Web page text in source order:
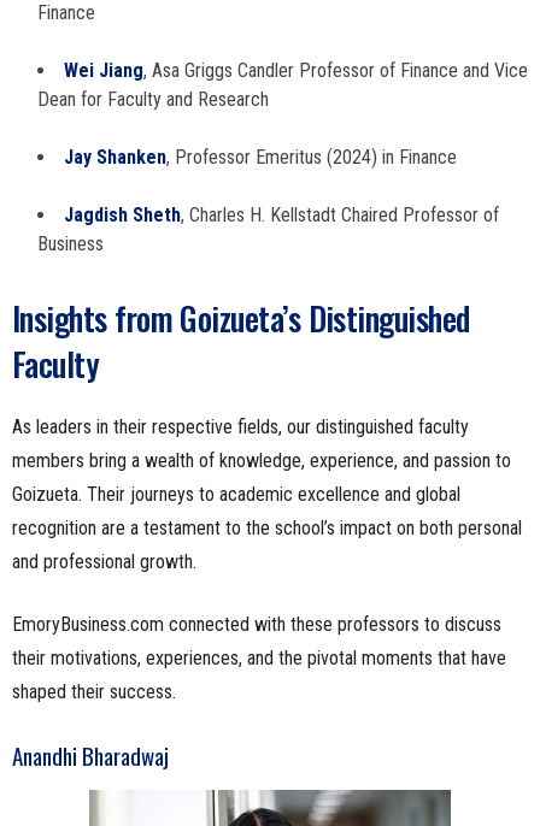
Finance
Wei Jiang, Asa Griggs Candler Professor of Finance and Vice
Dean for Faculty and Research
Jay Shanken, Professor Emeritus (2024) in Finance
Jagdish Sheth, Charles H. Kellstadt Chaired Professor of
Business
Insights from Goizueta’s Distinguished
Faculty
As leaders in their respective fields, our distinguished faculty
members bring a wealth of knowledge, experience, and passion to
Goizueta. Their journeys to academic excellence and global
recognition are a testament to the school’s impact on both personal
and professional growth.
EmoryBusiness.com connected with these professors to discuss
their motivations, experiences, and the pivotal moments that have
shaped their success.
Anandhi Bharadwaj
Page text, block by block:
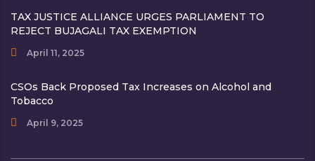
TAX JUSTICE ALLIANCE URGES PARLIAMENT TO
REJECT BUJAGALI TAX EXEMPTION
April 11, 2025
CSOs Back Proposed Tax Increases on Alcohol and
Tobacco
April 9, 2025
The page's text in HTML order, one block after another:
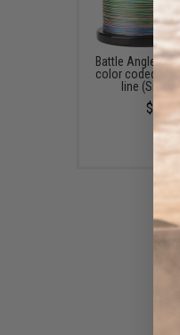
Battle Angler 8x
color coded
line (Size:
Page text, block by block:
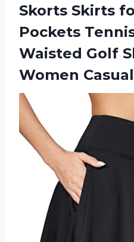
Skorts Skirts
Pockets
Waisted Golf
Women
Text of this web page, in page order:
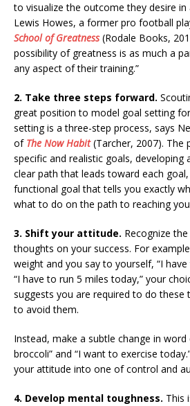
to visualize the outcome they desire in
Lewis Howes, a former pro football
School of Greatness(Rodale Books,
possibility of greatness is as much a
any aspect of their training.”
2. Take three steps forward.
great position to model goal setting
setting is a three-step process, says
of The Now Habit(Tarcher, 2007). The
specific and realistic goals,
clear path that leads toward each
functional goal that tells you exactly
what to do on the path to reaching
3. Shift your attitude. Recognize
thoughts on your success. For
weight and you say to yourself, “I
“I have to run 5 miles today,” your
suggests you are required to do these
to avoid them.
Instead, make a subtle change in
broccoli” and “I want to exercise
your attitude into one of control and
4. Develop mental toughness. This
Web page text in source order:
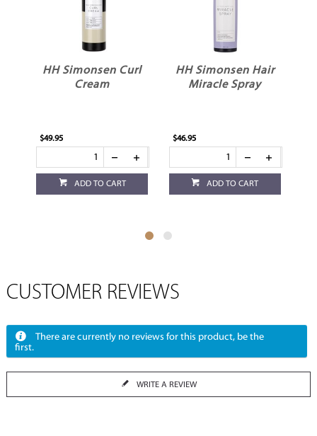
Curl
HH Simonsen Hair
HH
Volume
CUSTOMER REVIEWS
There are currently no reviews for this product, be the
first.
WRITE A REVIEW
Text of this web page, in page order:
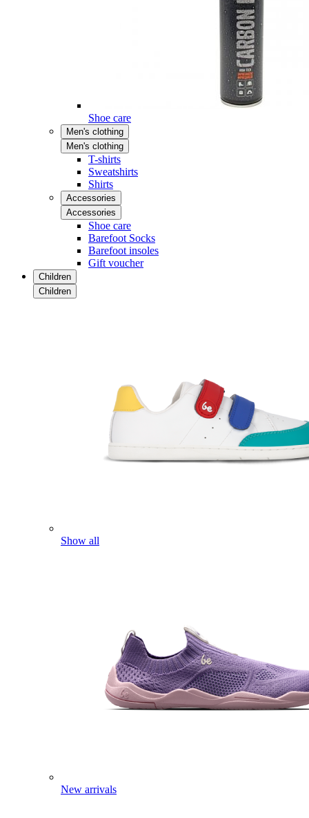
Shoe care
Men's clothing
Men's clothing
T-shirts
Sweatshirts
Shirts
Accessories
Accessories
Shoe care
Barefoot Socks
Barefoot insoles
Gift voucher
Children
Children
Show all
New arrivals
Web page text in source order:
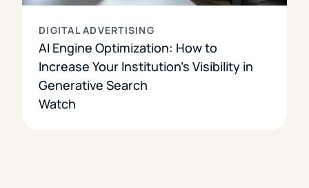
DIGITAL ADVERTISING
AI Engine Optimization: How to
Increase Your Institution’s Visibility in
Generative Search
Watch
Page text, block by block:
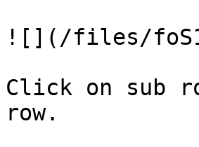
![](/files/
Click on sub
row.
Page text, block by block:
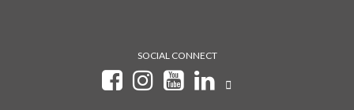
SOCIAL CONNECT
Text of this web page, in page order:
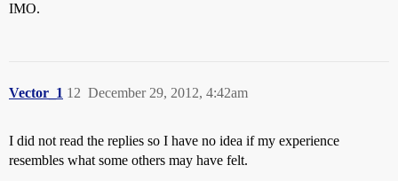
IMO.
Vector_1 December 29, 2012, 4:42am
12
I did not read the replies so I have no idea if my experience
resembles what some others may have felt.
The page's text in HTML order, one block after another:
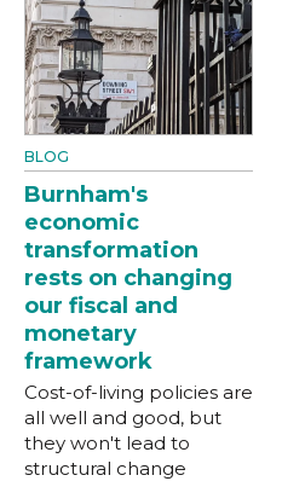
BLOG
Burnham's
economic
transformation
rests on changing
our fiscal and
monetary
framework
Cost-of-living policies are
all well and good, but
they won't lead to
structural change
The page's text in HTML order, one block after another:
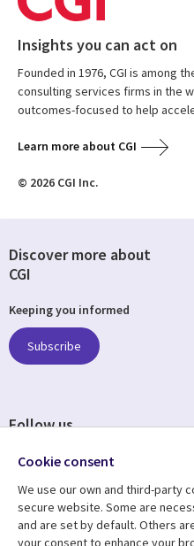
Insights you can act on
Founded in 1976, CGI is among
consulting services firms in the
outcomes-focused to help
Learn more about CGI
© 2026 CGI Inc.
Resource center
Discover more about
CGI
Keeping you informed
Subscribe
Follow us
Cookie consent
We use our own and third-party
secure website. Some are
and are set by default. Others
your consent to enhance your
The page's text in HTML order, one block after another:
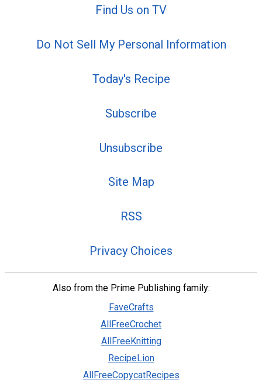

• [About this exercise] Copy the listing above verbatim, leaving out pictures.

• [Finished task]
Web page text in source order:
Finance
Wei Jiang, Asa Griggs Candler Professor of Finance and Vice
Dean for Faculty and Research
Jay Shanken, Professor Emeritus (2024) in Finance
Jagdish Sheth, Charles H. Kellstadt Chaired Professor of
Business
Insights from Goizueta’s Distinguished
Faculty
As leaders in their respective fields, our distinguished faculty
members bring a wealth of knowledge, experience, and passion to
Goizueta. Their journeys to academic excellence and global
recognition are a testament to the school’s impact on both personal
and professional growth.
EmoryBusiness.com connected with these professors to discuss
their motivations, experiences, and the pivotal moments that have
shaped their success.
Anandhi Bharadwaj
Page text, block by block:
TAX JUSTICE ALLIANCE URGES PARLIAMENT TO
REJECT BUJAGALI TAX EXEMPTION
April 11, 2025
CSOs Back Proposed Tax Increases on Alcohol and
Tobacco
April 9, 2025
The page's text in HTML order, one block after another:
Battle Angler 8x
color coded
line (Size:
Page text, block by block:
Skorts Skirts
Pockets
Waisted Golf
Women
Text of this web page, in page order:
to visualize the outcome they desire in
Lewis Howes, a former pro football
School of Greatness(Rodale Books,
possibility of greatness is as much a
any aspect of their training.”
2. Take three steps forward.
great position to model goal setting
setting is a three-step process, says
of The Now Habit(Tarcher, 2007). The
specific and realistic goals,
clear path that leads toward each
functional goal that tells you exactly
what to do on the path to reaching
3. Shift your attitude. Recognize
thoughts on your success. For
weight and you say to yourself, “I
“I have to run 5 miles today,” your
suggests you are required to do these
to avoid them.
Instead, make a subtle change in
broccoli” and “I want to exercise
your attitude into one of control and
4. Develop mental toughness. This
Web page text in source order:
Curl
HH Simonsen Hair
HH
Volume
CUSTOMER REVIEWS
There are currently no reviews for this product, be the
first.
WRITE A REVIEW
Text of this web page, in page order:
Shoe care
Men's clothing
Men's clothing
T-shirts
Sweatshirts
Shirts
Accessories
Accessories
Shoe care
Barefoot Socks
Barefoot insoles
Gift voucher
Children
Children
Show all
New arrivals
Web page text in source order:
DIGITAL ADVERTISING
AI Engine Optimization: How to
Increase Your Institution’s Visibility in
Generative Search
Watch
Page text, block by block:
![](/files/
Click on sub
row.
Page text, block by block:
SOCIAL CONNECT
Text of this web page, in page order:
IMO.
Vector_1 December 29, 2012, 4:42am
12
I did not read the replies so I have no idea if my experience
resembles what some others may have felt.
The page's text in HTML order, one block after another:
BLOG
Burnham's
economic
transformation
rests on changing
our fiscal and
monetary
framework
Cost-of-living policies are
all well and good, but
they won't lead to
structural change
The page's text in HTML order, one block after another:
Insights you can act on
Founded in 1976, CGI is among
consulting services firms in the
outcomes-focused to help
Learn more about CGI
© 2026 CGI Inc.
Resource center
Discover more about
CGI
Keeping you informed
Subscribe
Follow us
Cookie consent
We use our own and third-party
secure website. Some are
and are set by default. Others
your consent to enhance your
The page's text in HTML order, one block after another:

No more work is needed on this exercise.